### [The task]
Only the text belongs in the answer: every line of the records below, transcribed exactly.

### [Data for analysis]
────────────────────────────────────────
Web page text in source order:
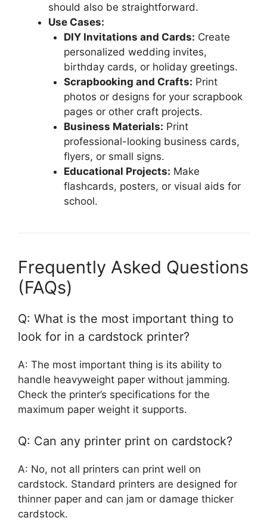
should also be straightforward.
Use Cases:
DIY Invitations and Cards: Create
personalized wedding invites,
birthday cards, or holiday greetings.
Scrapbooking and Crafts: Print
photos or designs for your scrapbook
pages or other craft projects.
Business Materials: Print
professional-looking business cards,
flyers, or small signs.
Educational Projects: Make
flashcards, posters, or visual aids for
school.
Frequently Asked Questions
(FAQs)
Q: What is the most important thing to
look for in a cardstock printer?
A: The most important thing is its ability to
handle heavyweight paper without jamming.
Check the printer’s specifications for the
maximum paper weight it supports.
Q: Can any printer print on cardstock?
A: No, not all printers can print well on
cardstock. Standard printers are designed for
thinner paper and can jam or damage thicker
cardstock.
────────────────────────────────────────
### [Task result]
Web page text in source order:
should also be straightforward.
Use Cases:
DIY Invitations and Cards: Create
personalized wedding invites,
birthday cards, or holiday greetings.
Scrapbooking and Crafts: Print
photos or designs for your scrapbook
pages or other craft projects.
Business Materials: Print
professional-looking business cards,
flyers, or small signs.
Educational Projects: Make
flashcards, posters, or visual aids for
school.
Frequently Asked Questions
(FAQs)
Q: What is the most important thing to
look for in a cardstock printer?
A: The most important thing is its ability to
handle heavyweight paper without jamming.
Check the printer’s specifications for the
maximum paper weight it supports.
Q: Can any printer print on cardstock?
A: No, not all printers can print well on
cardstock. Standard printers are designed for
thinner paper and can jam or damage thicker
cardstock.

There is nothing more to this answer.